What are Group Membership Protocols?
In data centers, failures are the norm rather than the exception. Google fellow Jeff Dean offers an overview of Google’s data center operations:
“In each cluster’s first year, it’s typical that 1,000 individual machine failures will occur; thousands of hard drive failures will occur; one power distribution unit will fail, bringing down 500 to 1,000 machines for about 6 hours; 20 racks will fail, each time causing 40 to 80 machines to vanish from the network; 5 racks will “go wonky,” with half their network packets missing in action; and the cluster will have to be rewired once, affecting 5 percent of the machines at any given moment over a 2-day span, Dean said. And there’s about a 50 percent chance that the cluster will overheat, taking down most of the servers in less than 5 minutes and taking 1 to 2 days to recover.”
We need a mechanism to detect failures and disseminate the failure information through the network. This is where Group Membership Protocols come into picture. We give every process a membership list. A membership list contains the list of all processes along with its last heartbeat. (Heartbeat refers to the last time the process P communicated with the current process.)
Now that every process has a membership list, we need to detect failures. Once a failure is detected, this process needs to be removed from all membership lists. How do we achieve this?
Heartbeat Protocol
A process P sends a heartbeat(message) to process Q telling that it is alive. If P does not receive the heartbeat, it assumes that process Q is dead.
The topology could be varied. All processes might send heartbeats to a centralized node or they could send it to all other processes.

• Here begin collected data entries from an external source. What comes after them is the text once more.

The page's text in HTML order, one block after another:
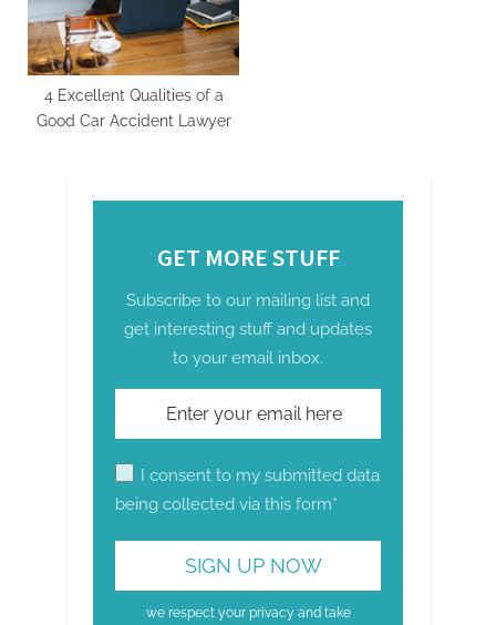
t
:
4 Excellent Qualities of a
Good Car Accident Lawyer
GET MORE STUFF
Subscribe to our mailing list and
get interesting stuff and updates
to your email inbox.
I consent to my submitted data
being collected via this form*
we respect your privacy and take
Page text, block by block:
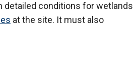
detailed conditions for wetlands
at the site. It must also
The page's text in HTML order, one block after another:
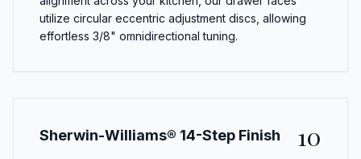
utilize circular eccentric adjustment discs, allowing
effortless 3/8" omnidirectional tuning.
Sherwin-Williams® 14-Step Finish 10
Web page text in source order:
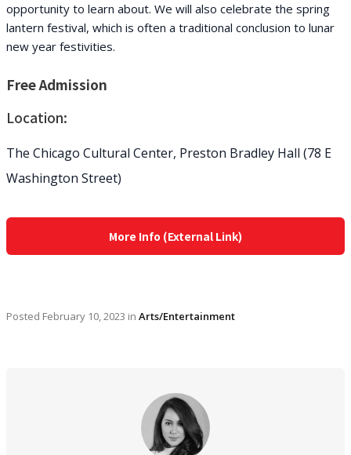
opportunity to learn about. We will also celebrate the spring
lantern festival, which is often a traditional conclusion to lunar
new year festivities.
Free Admission
Location:
The Chicago Cultural Center, Preston Bradley Hall (78 E
Washington Street)
More Info (External Link)
Posted February 10, 2023 in Arts/Entertainment
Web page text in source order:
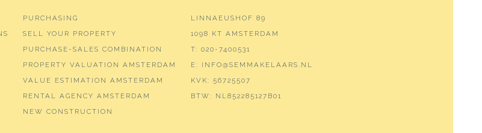
washing machine connection, washbasin, washbasin furniture
PURCHASING
SELL YOUR PROPERTY
PURCHASE-SALES COMBINATION
PROPERTY VALUATION AMSTERDAM
VALUE ESTIMATION AMSTERDAM
RENTAL AGENCY AMSTERDAM
NEW CONSTRUCTION
LINNAEUSHOF 89
1098 KT AMSTERDAM
T: 020-7400531
E: INFO@SEMMAKELAARS.NL
KVK: 56725507
BTW: NL852285127B01
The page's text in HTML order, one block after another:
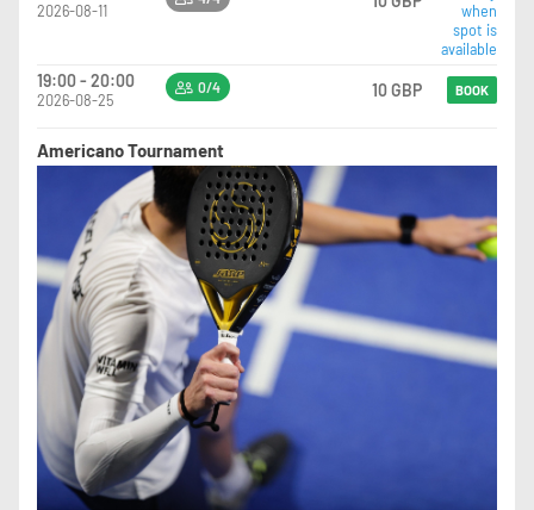
2026-08-11
when
spot is
available
19:00 - 20:00
2026-08-25
0/4 10 GBP BOOK
Americano Tournament
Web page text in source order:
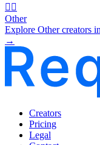
🧜‍♂️
Other
Explore Other creators
→
Creators
Pricing
Legal
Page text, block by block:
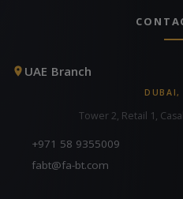
UAE Branch
DUBAI,
Tower 2, Retail 1,
+971 58 9355009
fabt@fa-bt.com
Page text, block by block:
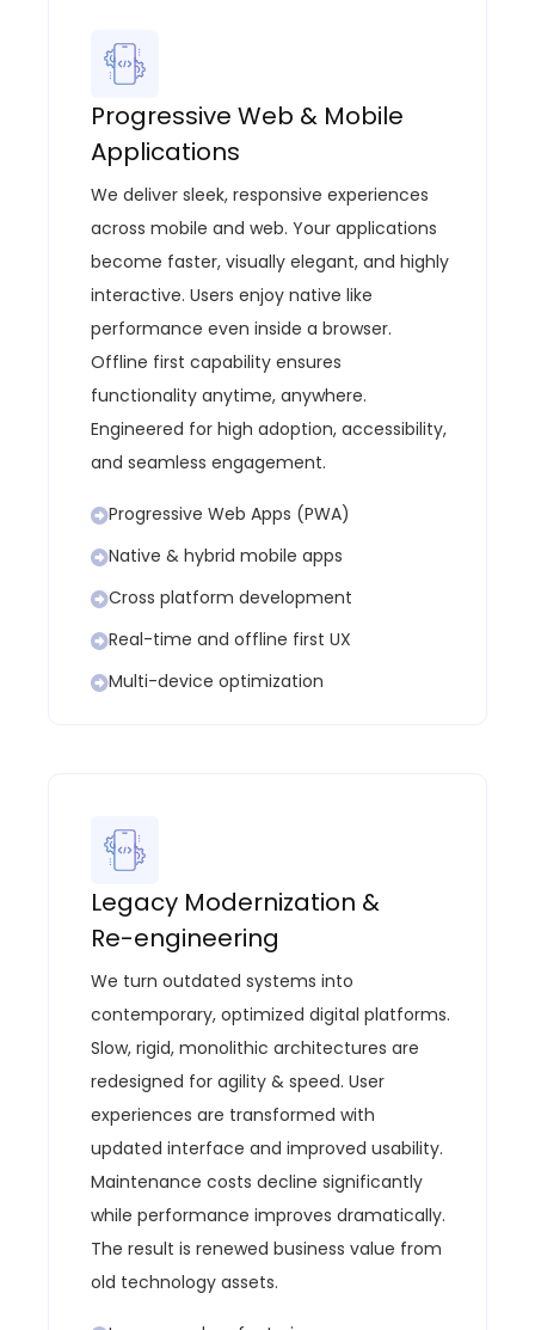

There are some very obvious disadvantages here. Centralized Heartbeat-ing is dependent on one central process. If that fails, everything fails. All to All Heartbeat-ing has an increased overhead of sending heartbeats to all the processes.
So how do we optimise?
Gossip- Style Membership
Every process randomly selects n processes and sends them a heartbeat. Each of these processes will update their membership lists and send out a heartbeat to n processes again randomly selected. If the heartbeat does not increase even after T_fail seconds, the process is considered fail. It waits for another T_cleanup seconds before it deletes the member from the membership list.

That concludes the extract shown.